> [Assigned task]: Would you transcribe the listing that follows, character for character, and omit its images?

> [Dataset section]:
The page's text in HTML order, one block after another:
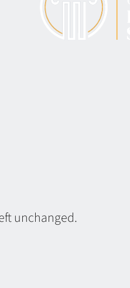
unchanged.
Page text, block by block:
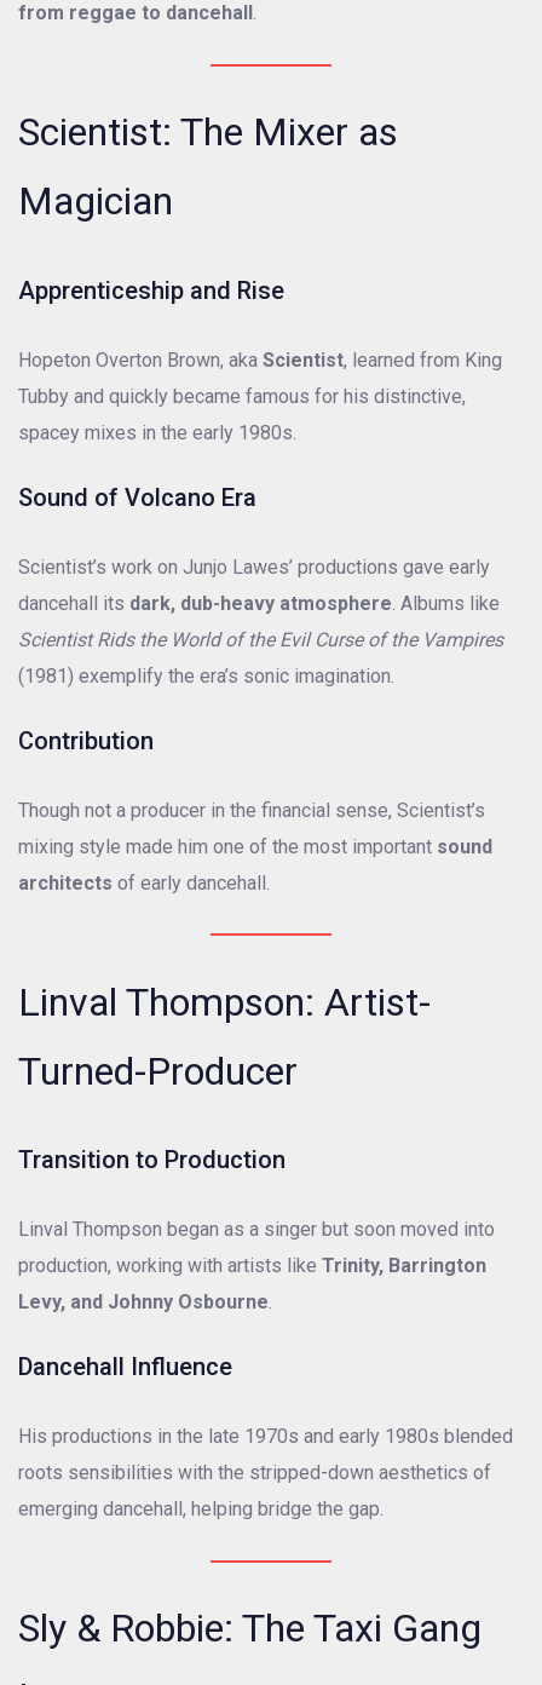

> [Answer to the problem]:
The page's text in HTML order, one block after another:
unchanged.
Page text, block by block:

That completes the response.